Assigned task
Your answer must be an exact transcription of every record below, with the pictures omitted.

══════

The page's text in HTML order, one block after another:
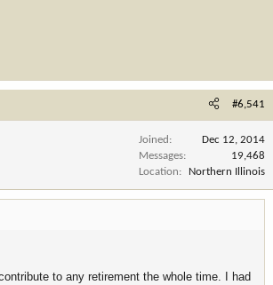
#6,541
Joined
Dec 12, 2014
Messages
19,468
Location
Northern Illinois
to any retirement the whole time. I had
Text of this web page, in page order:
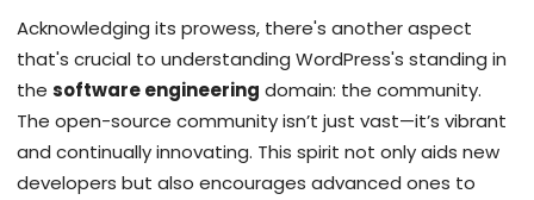
Acknowledging its prowess, there's another aspect
that's crucial to understanding WordPress's standing in
the software engineering domain: the community.
The open-source community isn’t just vast—it’s vibrant
and continually innovating. This spirit not only aids new
developers but also encourages advanced ones to
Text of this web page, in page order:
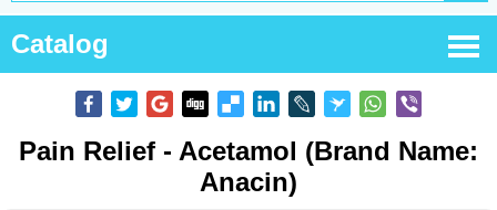
Catalog
Pain Relief - Acetamol (Brand Name:
Anacin)
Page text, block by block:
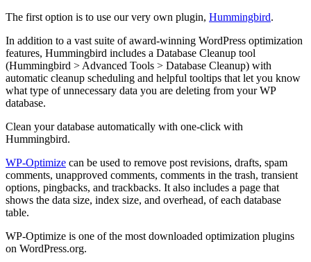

══════

Result
The page's text in HTML order, one block after another:
#6,541
Joined
Dec 12, 2014
Messages
19,468
Location
Northern Illinois
to any retirement the whole time. I had
Text of this web page, in page order:
Acknowledging its prowess, there's another aspect
that's crucial to understanding WordPress's standing in
the software engineering domain: the community.
The open-source community isn’t just vast—it’s vibrant
and continually innovating. This spirit not only aids new
developers but also encourages advanced ones to
Text of this web page, in page order:
Catalog
Pain Relief - Acetamol (Brand Name:
Anacin)
Page text, block by block:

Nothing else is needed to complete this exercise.